Here is an example in Scala (I don't have a Spark Shell with Hive available right now, so I was not able to test the code, but I think it should work):

这里有一个Scala的例子(我现在没有带有Hive的Spark Shell,所以我不能测试代码,但是我认为它应该可以工作):

case class MyRow(name: String, id_sa: String, id_sb: String)

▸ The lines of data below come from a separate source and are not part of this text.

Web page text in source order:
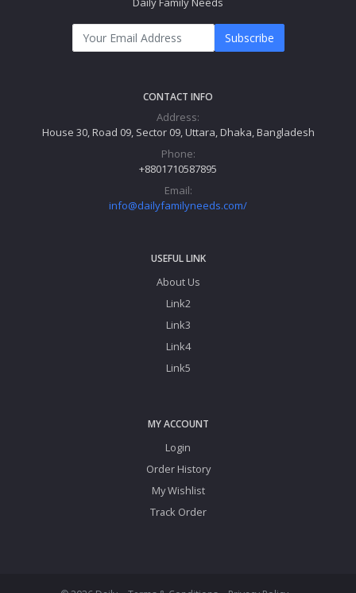
Subscribe
CONTACT INFO
Address:
House 30, Road 09, Sector 09, Uttara, Dhaka, Bangladesh
Phone:
+8801710587895
Email:
info@dailyfamilyneeds.com/
USEFUL LINK
About Us
Link2
Link3
Link4
Link5
MY ACCOUNT
Login
Order History
My Wishlist
Track Order
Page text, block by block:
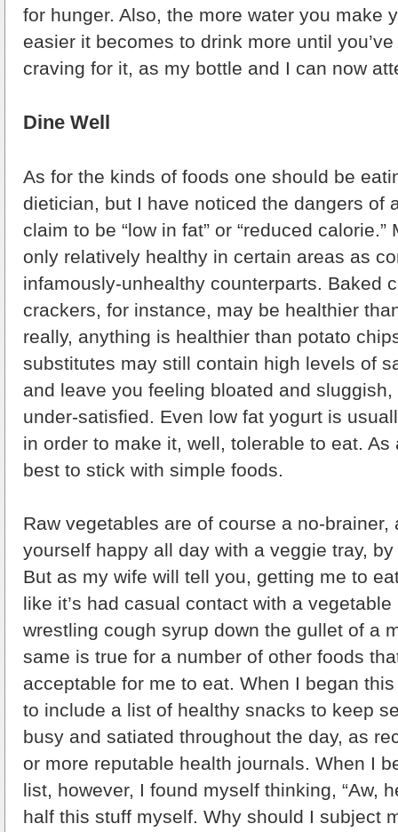
for hunger. Also, the more water you make
easier it becomes to drink more until
craving for it, as my bottle and I can now
Dine Well
As for the kinds of foods one should be
dietician, but I have noticed the dangers of
claim to be “low in fat” or “reduced
only relatively healthy in certain areas as
infamously-unhealthy counterparts. Baked
crackers, for instance, may be healthier
really, anything is healthier than potato
substitutes may still contain high levels of
and leave you feeling bloated and
under-satisfied. Even low fat yogurt is
in order to make it, well, tolerable to eat. As
best to stick with simple foods.
Raw vegetables are of course a no-brainer,
yourself happy all day with a veggie tray,
But as my wife will tell you, getting me to
like it’s had casual contact with a
wrestling cough syrup down the gullet of a
same is true for a number of other foods
acceptable for me to eat. When I began
to include a list of healthy snacks to keep
busy and satiated throughout the day, as
or more reputable health journals. When I
list, however, I found myself thinking, “Aw,
half this stuff myself. Why should I subject

val myDF = sc.parallelize(Array(
    MyRow("n1", "a1", "b1"),
    MyRow("n2", "a1", "b2"),
    MyRow("n3", "a1", "b2"),
    MyRow("n1", "a2", "b2")
)).toDF("name", "id_sa", "id_sb")

import org.apache.spark.sql.expressions.Window

val windowSpec = Window.partitionBy(myDF("id_sa")).orderBy(myDF("id_sb").desc)

myDF.withColumn("max_id_b", first(myDF("id_sb")).over(windowSpec).as("max_id_sb")).filter("id_sb = max_id_sb")

There are probably more efficient ways to achieve the same results with Window functions, but I hope this points you in the right direction.

也许有更有效的方法可以用窗口函数来实现相同的结果,但是我希望这将您引向正确的方向。